A western US company producing RNG by injecting biomass into coal seams is preparing a Series B and has a line of site to financing and contracting EPC for a series of projects in western coal fields.

Cowboy Clean Fuels, a Wyoming-based RNG producer, is preparing to launch a Series B to reach commercialization, CEO Ryan Waddington told ReSource.

CCF injects biomass feedstock like molasses into the coal seams of spent coal mines about 1,000 ft. below surface, relying on the endogenous microorganisms living in those seams to produce methane, Waddington said.
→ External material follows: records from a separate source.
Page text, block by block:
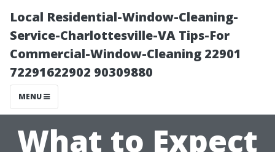
Local Residential-Window-Cleaning-
Service-Charlottesville-VA Tips-For
Commercial-Window-Cleaning 22901
72291622902 90309880
MENU
What to Expect
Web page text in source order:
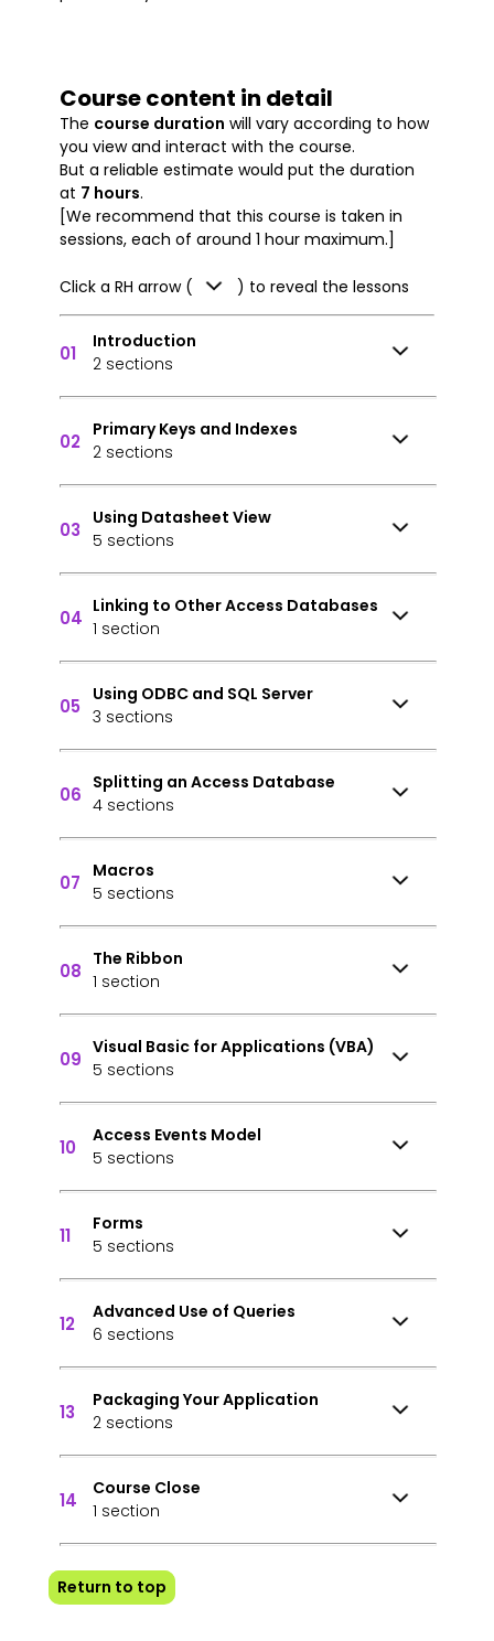
Course content in detail
The course duration will vary according to how
you view and interact with the course.
But a reliable estimate would put the duration
at 7 hours.
[We recommend that this course is taken in
sessions, each of around 1 hour maximum.]
Click a RH arrow ( ) to reveal the lessons
01
Introduction
2 sections
02
Primary Keys and Indexes
2 sections
03
Using Datasheet View
5 sections
04
Linking to Other Access Databases
1 section
05
Using ODBC and SQL Server
3 sections
06
Splitting an Access Database
4 sections
07
Macros
5 sections
08
The Ribbon
1 section
09
Visual Basic for Applications (VBA)
5 sections
10
Access Events Model
5 sections
11
Forms
5 sections
12
Advanced Use of Queries
6 sections
13
Packaging Your Application
2 sections
14
Course Close
1 section
Return to top
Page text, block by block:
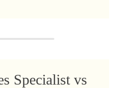
Specialist vs
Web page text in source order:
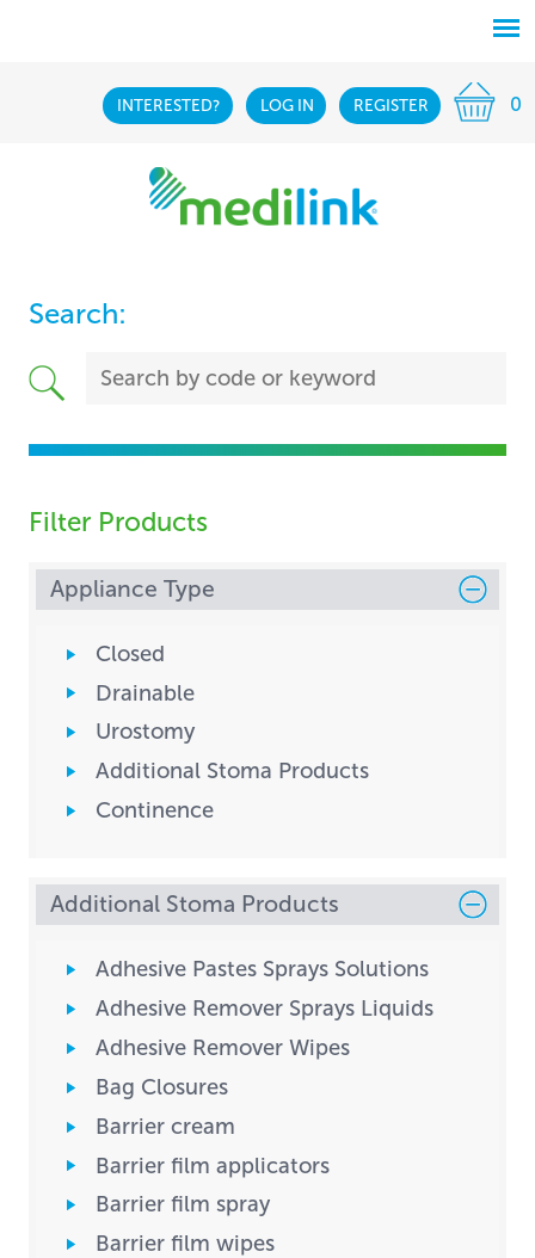
INTERESTED? LOG IN REGISTER 0
Search:
Filter Products
Appliance Type
Closed
Drainable
Urostomy
Additional Stoma Products
Continence
Additional Stoma Products
Adhesive Pastes Sprays Solutions
Adhesive Remover Sprays Liquids
Adhesive Remover Wipes
Bag Closures
Barrier cream
Barrier film applicators
Barrier film spray
Barrier film wipes
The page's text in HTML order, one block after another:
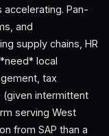
Pan-
and
supply chains, HR
local
tax
(given intermittent
serving West
from SAP than a
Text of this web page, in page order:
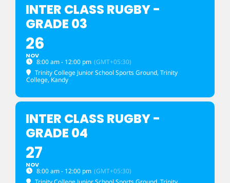
INTER CLASS RUGBY -
GRADE 03
26
NOV
8:00 am - 12:00 pm (GMT+05:30)
Trinity College Junior School Sports Ground, Trinity
College, Kandy
INTER CLASS RUGBY -
GRADE 04
27
NOV
8:00 am - 12:00 pm (GMT+05:30)
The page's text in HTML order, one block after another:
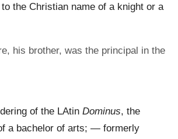
the Christian name of a knight or a
his brother, was the principal in the
of the LAtin Dominus, the
a bachelor of arts; — formerly

Capex on projects is low, up to $6m each.

The company raised $10m in a Series A and will seek to raise that same amount for a Series B. The company has been assisted by Syren Capital Advisors.

Projects are set up as separate entities under the parent, Waddington said. Six projects, each ranging from 70 to 300 wells, are in the company’s pipeline now in the Powder River Basin of Wyoming and Montana.

“We can replicate this 1,000 times,” Waddington said of the immense number of available wells in the region, which can be acquired cheaply. Additional growth could come in the San Juan region of New Mexico, where coal capacity is being retired quickly.

The fuels could be sold as renewable diesel into markets with incentives, like California’s LCFS, Waddington said. The renewable fuel is significantly (10X) more expensive than natural gas produced as a by-product of oil production. But, CCF is not looking to participate in the LCFS program or the EPA-run RFS program.

“The voluntary market for RNG has really taken off,” he said. A contract for renewable diesel offtake is pending with a Wyoming-based oil and gas company looking to lower its CI score.

CCF’s projects are much larger than a typical RNG project, Waddington said; the first project will produce at some 700 cfpy and include 185 tons of CCS. CCF is looking for EPC providers now.

The executive team of CCF has a minority position of the company, Waddington said. The founders and the management team together have a majority position.

The company’s first 139-well project in Wyoming is awaiting final approval from the federal Bureau of Land Management.

CCF is primarily VC-backed to date. The company received approximately $7.8m through the Energy Matching Funds program of the Wyoming Energy Authority early this year.